My ENFJ mother can't figure out basic directions to save her life (poor/weak logic). The concept/fact that if you drive East to get to a destination then you need to drive West to return has eluded her for YEARS. She gets lost driving to the corner store, it's really sad (nah, it's funny as hell). An ENTJ won't have this issue. Logic is their friend. If you need/want more ENFJ bashing, I mean observations, just let me know.


----------



## hahahalessandra (Jul 13, 2016)

One main difference between ENFJ's and ENTJ's is that an ENFJ's primary goal is to make everyone happy. Because of this, ENFJ's typically make compromises when disagreeing with someone. They will usually change their opinion to appease the other party. On the other hand, ENTJ's just want to get things done as well as possible.

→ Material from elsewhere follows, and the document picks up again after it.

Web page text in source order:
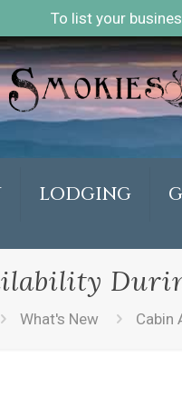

Therefore, in arguments, ENTJ's will stop at nothing to prove that they are right and won't easily change their stance.

Moreover, [psychologically healthy] ENFJ's are usually charismatic leaders. People listen to them quite easily because of their charm. They understand what the people they are leading want or need and will do whatever they can to make them happy. They lead others with the purpose of helping people. On the contrary, ENTJ's do not tend to be as charismatic and approachable as ENFJ's. Rather than "leading", they "take charge" with the goal of getting things done at the best quality possible. However, they are more decisive than ENFJ's as the ENTJ leader will always make the most logically beneficial decision, while the ENFJ will take much time to weigh other people's thoughts and feelings. 

An ENFJ's greatest weakness is typically analyzing complex problems and concepts like advanced math or physics. They do not like technical details and are usually easily overwhelmed by big numbers and complex formulas. ENTJ's, on the other hand, usually do not understand feelings––their own and others'––although they might think that they do. 

Another thing I've noticed about ENTJ's is that the intensity of their personality is even evident in their movements. The four ENTJ's I know all walk with confident posture as if they are the general of some military coup.

Please note that this may not Perfectly Apply to ALL ENFJ's and ENTJ's. This is based on my understanding of cognitive functions and descriptions of the people I know.


----------



## HGy (Jul 3, 2016)

ENTJ are not as good as ENFJ at social interactions and are not as well liked. ENFJ have a warmth about them and a charisma. ENTJ can be very stimulating in conversation but you will notice the lack of connection or warmth in comparison to ENFJ. 

ENFJ are good leaders and have an easier time getting the support of the people under them. Whereas I think ENTJ just like to be in charge (this can come across as bossy). An ENFJ can tell you what to do in such a way that you won't realize they were giving you a command. ENTJ are a bit more blunt (not usually rude tho), and more logical because logic has nothing to do with feeling. Our judgements are made with a consideration of how the outcome can effect others.


----------



## HGy (Jul 3, 2016)

@Nothing1 You sound bitter....or jealous

Maybe a little of both?


----------



## HGy (Jul 3, 2016)

hahahalessandra said:


> One main difference between ENFJ's and ENTJ's is that an ENFJ's primary goal is to make everyone happy. Because of this, ENFJ's typically make compromises when disagreeing with someone. They will usually change their opinion to appease the other party. On the other hand, ENTJ's just want to get things done as well as possible. Therefore, in arguments, ENTJ's will stop at nothing to prove that they are right and won't easily change their stance.
> 
> Moreover, [psychologically healthy] ENFJ's are usually charismatic leaders. People listen to them quite easily because of their charm. They understand what the people they are leading want or need and will do whatever they can to make them happy. They lead others with the purpose of helping people. On the contrary, ENTJ's do not tend to be as charismatic and approachable as ENFJ's. Rather than "leading", they "take charge" with the goal of getting things done at the best quality possible. However, they are more decisive than ENFJ's as the ENTJ leader will always make the most logically beneficial decision, while the ENFJ will take much time to weigh other people's thoughts and feelings.
> 
> ...


I agreed with most of what you said until you got to the part about how our weakness is analyzing complex problems involving math and physics. 

Problems solving is one of my greatest skills. This includes complex problem solving involving math.

ENFJ make great business analyst and computer programmers.


As an ENFJ who loves physics and works with math daily for my job, I'm curious where you got your information?


----------



## hahahalessandra (Jul 13, 2016)

As I said, this is based on the people I know. I am aware that everyone is different, but most of the ENFJ's I know take a while to understand Math and Science concepts and do not like working with numbers. When they do understand something however, they are able to delve quite deeply, although this is usually with the social sciences and humanities. Nonetheless, I do acknowledge that not every ENFJ is the same and this is merely based on the 5 ENFJ's I know.


----------